Зазвонил ее телефон. Дарби проигнорировала его и продолжила:
— Мишель Бакстер исчезла.
— Она уехала из города.
— А ты откуда знаешь?
— Потому что сегодня утром, после нашего с тобой разговора, я сходил к банкомату и вернулся к ней. Я дал ей немного денег на дорогу и помог собрать вещи.
— Потому что ты знаешь человека, с которым она разговаривала, верно?
Он снова ничего не ответил.
— Сегодня, вернувшись в лабораторию, я зашла к тебе в кабинет, — сказала Дарби. — И заодно проверила базу отпечатков пальцев.
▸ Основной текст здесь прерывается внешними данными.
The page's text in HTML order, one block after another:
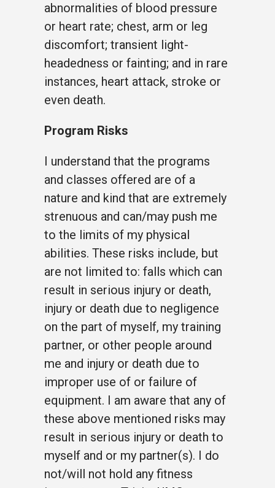
abnormalities of blood pressure
or heart rate; chest, arm or leg
discomfort; transient light-
headedness or fainting; and in rare
instances, heart attack, stroke or
even death.
Program Risks
I understand that the programs
and classes offered are of a
nature and kind that are extremely
strenuous and can/may push me
to the limits of my physical
abilities. These risks include, but
are not limited to: falls which can
result in serious injury or death,
injury or death due to negligence
on the part of myself, my training
partner, or other people around
me and injury or death due to
improper use of or failure of
equipment. I am aware that any of
these above mentioned risks may
result in serious injury or death to
myself and or my partner(s). I do
not/will not hold any fitness

Пальчики с обертки никотиновой жевательной резинки вернулись опознанными. Его зовут Джек Кинг.
— Знаю. Все это время я считал его мертвым.
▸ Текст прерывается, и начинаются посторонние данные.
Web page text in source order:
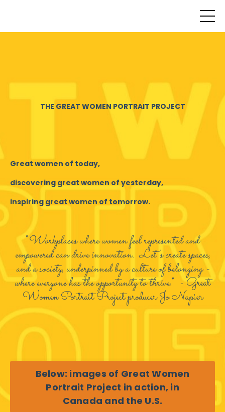
THE GREAT WOMEN PORTRAIT PROJECT
Great women of today,
discovering great women of yesterday,
inspiring great women of tomorrow.
"Workplaces where women feel represented and
empowered can drive innovation. Let's create spaces,
and a society, underpinned by a culture of belonging -
where everyone has the opportunity to thrive." - Great
Women Portrait Project producer Jo Napier
Below: images of Great Women
Portrait Project in action, in
Canada and the U.S.
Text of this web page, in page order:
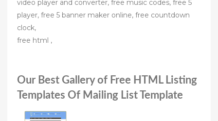
video player and converter, free music codes, free 5
player, free 5 banner maker online, free countdown
clock,
free html ,
Our Best Gallery of Free HTML Listing
Templates Of Mailing List Template
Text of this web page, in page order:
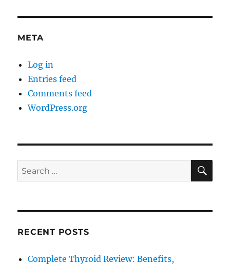
META
Log in
Entries feed
Comments feed
WordPress.org
Search
for:
RECENT POSTS
Complete Thyroid Review: Benefits,
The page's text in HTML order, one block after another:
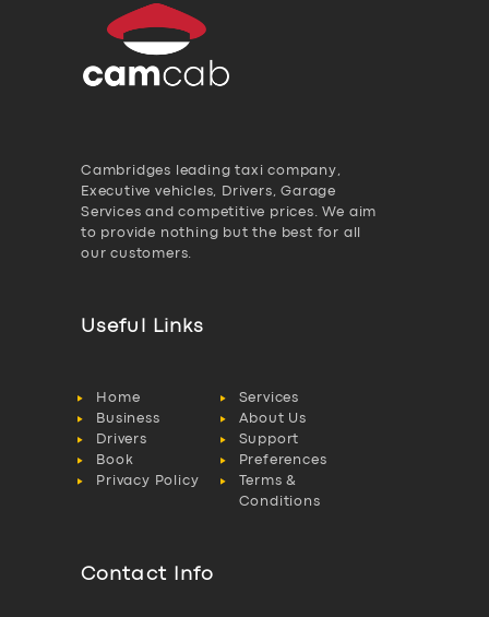
Cambridges leading taxi company,
Executive vehicles, Drivers, Garage
Services and competitive prices. We aim
to provide nothing but the best for all
our customers.
Useful Links
Home
Services
Business
About Us
Drivers
Support
Book
Preferences
Privacy Policy
Terms &
Conditions
Contact Info
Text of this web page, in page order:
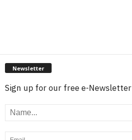
Newsletter
Sign up for our free e-Newsletter

— Когда ты понял, что он жив?
— Когда увидел его разговаривающим с Бакстер на другой стороне улицы, — ответил Куп. — Этот парень… Он — воплощение зла в чистом виде. Век бы его не видеть!
— И поэтому ты не позвонил мне? Потому что не хотел, чтобы я наткнулась на него?
— Угу.
— Откуда ты его знаешь?
Куп громко вздохнул и переложил Оливию себе на колени. Малышка пошевелилась, и ее крошечные ручки сжались в кулачки.
— Помнишь, каково это? — поинтересовался он.
— Каково что?
— Быть такой вот маленькой, — ответил он, гладя девочку по мягким, пушистым волосикам. — Это лучшая пора жизни, когда ты чист и невинен, как агнец. А в нашем возрасте на ум приходят лишь потери и шрамы.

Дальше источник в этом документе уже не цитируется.